- Problem to work on:
Please find every line in the entries below that contains the string "visitors", and copy it.

=== Section Start ===

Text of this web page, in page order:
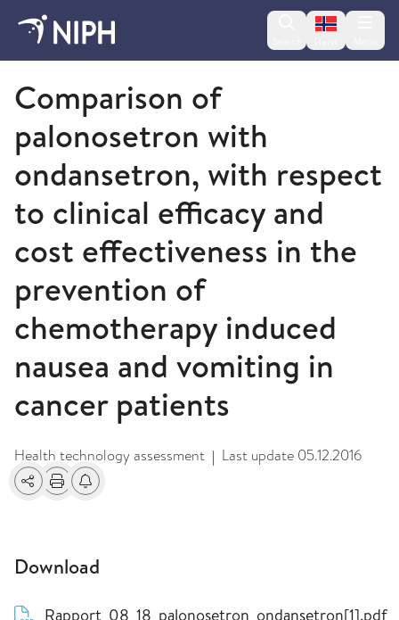
Change
2009 and older
Comparison of
palonosetron with
ondansetron, with respect
to clinical efficacy and
cost effectiveness in the
prevention of
chemotherapy induced
nausea and vomiting in
cancer patients
Health technology assessment | Last update 05.12.2016
SharePrintAlerts about changes
Download
Rapport_08_18_palonosetron_ondansetron[1].pdf
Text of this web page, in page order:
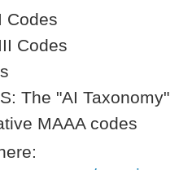
Codes
Codes
The "AI Taxonomy"
MAAA codes
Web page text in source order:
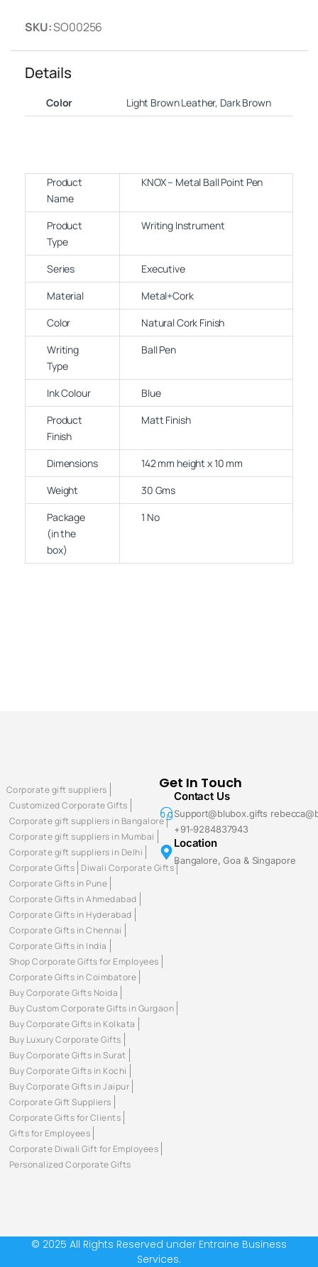
SKU:SO00256
Details
Color Light Brown Leather, Dark Brown
Product
Name
KNOX – Metal Ball Point Pen
Product
Type
Writing Instrument
Series
Executive
Material
Metal+Cork
Color
Natural Cork Finish
Writing
Type
Ball Pen
Ink Colour
Blue
Product
Finish
Matt Finish
Dimensions
142 mm height x 10 mm
Weight
30 Gms
Package
(in the
box)
1 No
Get In Touch
Contact Us
Support@blubox.gifts
+91-9284837943
Location
Bangalore, Goa & Singapore
Corporate gift suppliers
Customized Corporate Gifts
Corporate gift suppliers in Bangalore
Corporate gift suppliers in Mumbai
Corporate gift suppliers in Delhi
Corporate Gifts Diwali Corporate Gifts
Corporate Gifts in Pune
Corporate Gifts in Ahmedabad
Corporate Gifts in Hyderabad
Corporate Gifts in Chennai
Corporate Gifts in India
Shop Corporate Gifts for Employees
Corporate Gifts in Coimbatore
Buy Corporate Gifts Noida
Buy Custom Corporate Gifts in Gurgaon
Buy Corporate Gifts in Kolkata
Buy Luxury Corporate Gifts
Buy Corporate Gifts in Surat
Buy Corporate Gifts in Kochi
Buy Corporate Gifts in Jaipur
Corporate Gift Suppliers
Corporate Gifts for Clients
Gifts for Employees
Corporate Diwali Gift for Employees
Personalized Corporate Gifts
© 2025 All Rights Reserved under Entraine Business
Services.
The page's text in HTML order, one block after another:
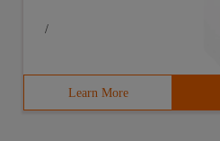
/
Learn More
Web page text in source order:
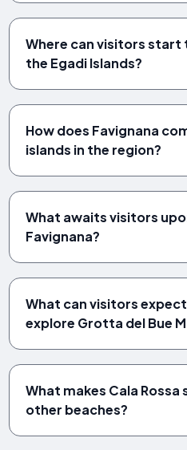
Where can visitors start
the Egadi Islands?
How does Favignana
islands in the region?
What awaits visitors
Favignana?
What can visitors
explore Grotta del Bue
What makes Cala
other beaches?
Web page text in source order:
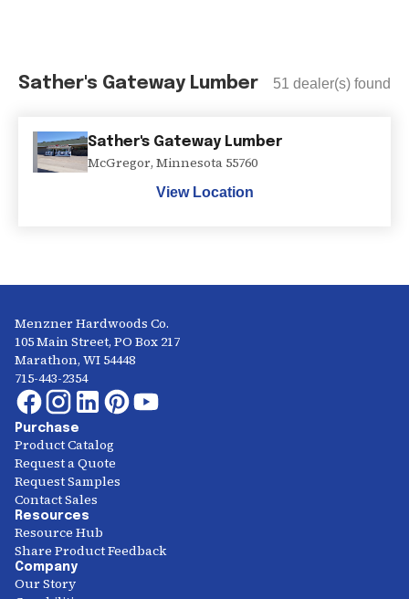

=== Section End ===

- Answer section:
Where can visitors start
What awaits visitors
What can visitors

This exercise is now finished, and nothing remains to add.